***** Excerpted records

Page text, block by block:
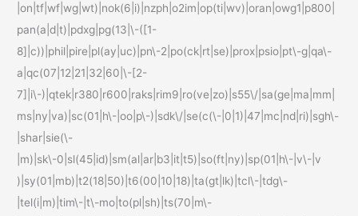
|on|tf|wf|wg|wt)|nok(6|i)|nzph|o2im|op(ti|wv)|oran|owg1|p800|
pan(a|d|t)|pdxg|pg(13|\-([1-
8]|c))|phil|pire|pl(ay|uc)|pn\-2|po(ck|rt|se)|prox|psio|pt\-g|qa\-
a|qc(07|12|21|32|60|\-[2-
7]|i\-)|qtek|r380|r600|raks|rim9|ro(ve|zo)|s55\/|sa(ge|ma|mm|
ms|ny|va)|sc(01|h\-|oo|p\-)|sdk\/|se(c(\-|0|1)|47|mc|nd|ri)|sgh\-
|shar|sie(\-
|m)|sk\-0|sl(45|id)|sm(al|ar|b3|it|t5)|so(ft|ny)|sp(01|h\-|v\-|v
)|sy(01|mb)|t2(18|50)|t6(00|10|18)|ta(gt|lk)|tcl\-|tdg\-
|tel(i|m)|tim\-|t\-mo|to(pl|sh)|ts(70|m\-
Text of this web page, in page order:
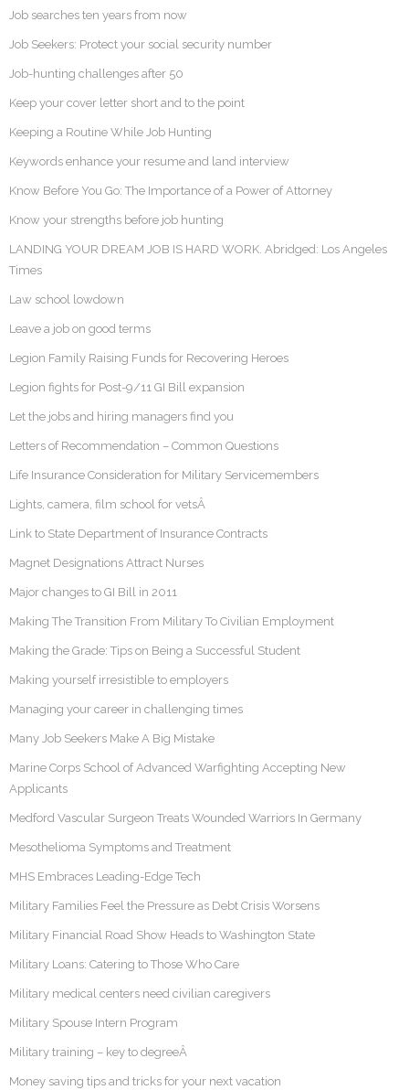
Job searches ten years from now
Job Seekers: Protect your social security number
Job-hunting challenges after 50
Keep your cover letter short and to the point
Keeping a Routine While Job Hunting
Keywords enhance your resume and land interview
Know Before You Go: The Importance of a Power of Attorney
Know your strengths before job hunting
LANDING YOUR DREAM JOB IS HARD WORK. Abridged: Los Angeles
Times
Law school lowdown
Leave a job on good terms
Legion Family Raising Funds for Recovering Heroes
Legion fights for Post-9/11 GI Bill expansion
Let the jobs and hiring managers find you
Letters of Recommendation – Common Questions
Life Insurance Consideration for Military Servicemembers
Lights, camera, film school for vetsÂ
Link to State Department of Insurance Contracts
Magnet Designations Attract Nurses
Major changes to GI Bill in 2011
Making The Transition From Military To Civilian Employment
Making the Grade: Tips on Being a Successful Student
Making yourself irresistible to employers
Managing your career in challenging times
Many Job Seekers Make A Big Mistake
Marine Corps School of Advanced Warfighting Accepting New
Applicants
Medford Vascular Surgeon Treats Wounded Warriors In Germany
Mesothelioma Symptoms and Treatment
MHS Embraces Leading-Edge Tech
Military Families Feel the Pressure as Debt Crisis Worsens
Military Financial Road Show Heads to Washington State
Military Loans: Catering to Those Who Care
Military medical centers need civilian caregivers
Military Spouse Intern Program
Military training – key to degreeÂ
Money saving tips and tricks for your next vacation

**********
***** Excerpted records

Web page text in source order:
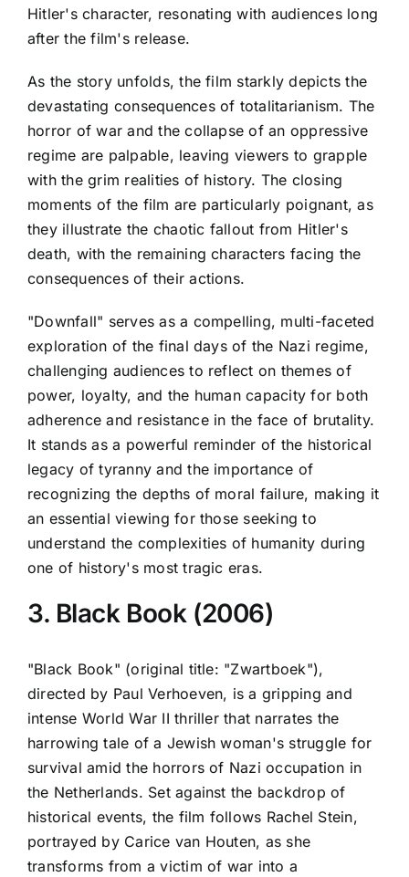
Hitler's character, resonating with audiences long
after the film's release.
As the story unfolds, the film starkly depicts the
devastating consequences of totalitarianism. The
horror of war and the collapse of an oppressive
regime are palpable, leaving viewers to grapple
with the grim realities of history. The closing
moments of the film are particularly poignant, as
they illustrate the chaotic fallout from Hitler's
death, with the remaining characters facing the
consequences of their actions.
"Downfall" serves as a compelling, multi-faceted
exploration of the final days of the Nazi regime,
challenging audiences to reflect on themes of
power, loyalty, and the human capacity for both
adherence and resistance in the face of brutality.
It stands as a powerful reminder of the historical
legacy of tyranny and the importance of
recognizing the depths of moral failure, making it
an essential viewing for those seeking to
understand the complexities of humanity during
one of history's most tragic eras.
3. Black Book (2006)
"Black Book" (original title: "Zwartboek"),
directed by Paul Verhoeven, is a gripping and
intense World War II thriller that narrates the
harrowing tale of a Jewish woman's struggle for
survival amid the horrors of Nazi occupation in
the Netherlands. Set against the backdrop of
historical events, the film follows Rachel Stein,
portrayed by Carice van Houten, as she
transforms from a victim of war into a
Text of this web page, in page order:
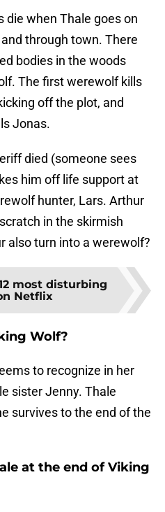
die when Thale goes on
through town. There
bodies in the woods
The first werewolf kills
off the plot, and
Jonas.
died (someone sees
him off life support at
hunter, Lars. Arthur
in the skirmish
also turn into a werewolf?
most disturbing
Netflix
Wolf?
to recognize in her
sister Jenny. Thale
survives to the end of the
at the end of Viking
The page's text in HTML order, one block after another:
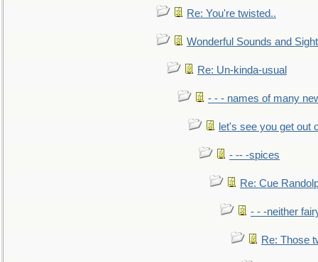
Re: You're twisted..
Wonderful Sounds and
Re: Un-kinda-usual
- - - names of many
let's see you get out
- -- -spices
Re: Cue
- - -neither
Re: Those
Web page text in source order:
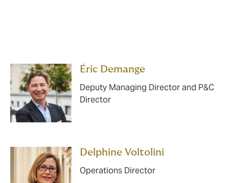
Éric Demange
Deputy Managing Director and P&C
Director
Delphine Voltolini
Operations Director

**********
***** Excerpted records

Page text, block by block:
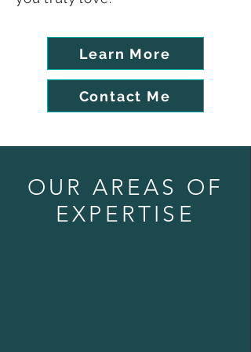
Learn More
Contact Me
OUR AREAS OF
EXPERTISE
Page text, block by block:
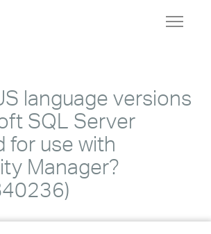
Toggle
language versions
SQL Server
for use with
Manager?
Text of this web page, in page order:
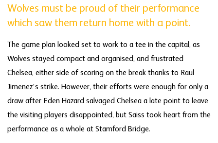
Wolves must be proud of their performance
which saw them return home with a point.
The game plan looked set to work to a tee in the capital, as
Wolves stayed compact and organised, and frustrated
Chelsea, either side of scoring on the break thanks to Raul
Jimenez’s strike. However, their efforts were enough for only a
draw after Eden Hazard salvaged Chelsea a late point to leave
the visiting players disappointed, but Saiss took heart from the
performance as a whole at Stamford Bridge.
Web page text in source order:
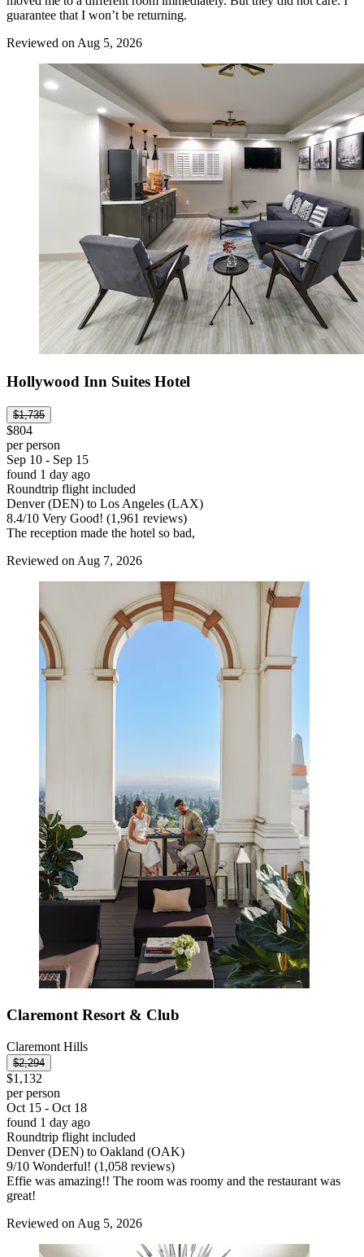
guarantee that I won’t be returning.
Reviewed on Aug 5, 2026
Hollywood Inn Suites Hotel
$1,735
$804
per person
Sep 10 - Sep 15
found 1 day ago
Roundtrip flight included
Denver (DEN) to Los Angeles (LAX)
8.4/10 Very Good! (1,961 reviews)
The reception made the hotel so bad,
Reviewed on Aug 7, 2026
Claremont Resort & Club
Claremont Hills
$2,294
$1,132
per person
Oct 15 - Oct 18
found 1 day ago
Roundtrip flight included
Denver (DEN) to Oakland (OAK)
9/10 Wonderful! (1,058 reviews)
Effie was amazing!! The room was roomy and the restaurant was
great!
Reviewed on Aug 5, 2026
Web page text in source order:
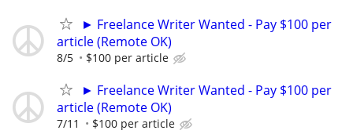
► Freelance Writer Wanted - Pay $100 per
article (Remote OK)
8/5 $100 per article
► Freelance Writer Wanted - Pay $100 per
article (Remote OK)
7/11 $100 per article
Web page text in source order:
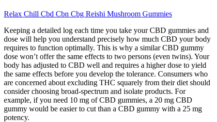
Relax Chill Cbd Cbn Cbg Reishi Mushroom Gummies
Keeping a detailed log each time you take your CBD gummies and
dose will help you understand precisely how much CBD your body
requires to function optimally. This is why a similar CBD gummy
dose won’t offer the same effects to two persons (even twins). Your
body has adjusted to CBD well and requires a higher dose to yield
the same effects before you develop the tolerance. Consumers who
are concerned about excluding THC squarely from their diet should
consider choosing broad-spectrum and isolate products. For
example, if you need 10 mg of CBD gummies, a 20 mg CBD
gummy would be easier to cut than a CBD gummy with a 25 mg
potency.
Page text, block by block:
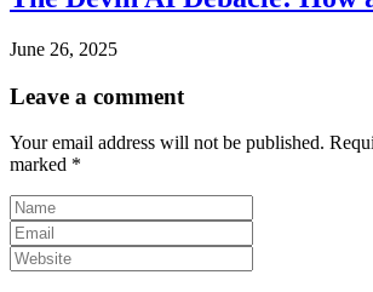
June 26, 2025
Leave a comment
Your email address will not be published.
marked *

**********

Exercise
Task for the records above: copy every line in which the word "article" occurs.

Solution to this exercise
article (Remote OK)
8/5 $100 per article
article (Remote OK)
7/11 $100 per article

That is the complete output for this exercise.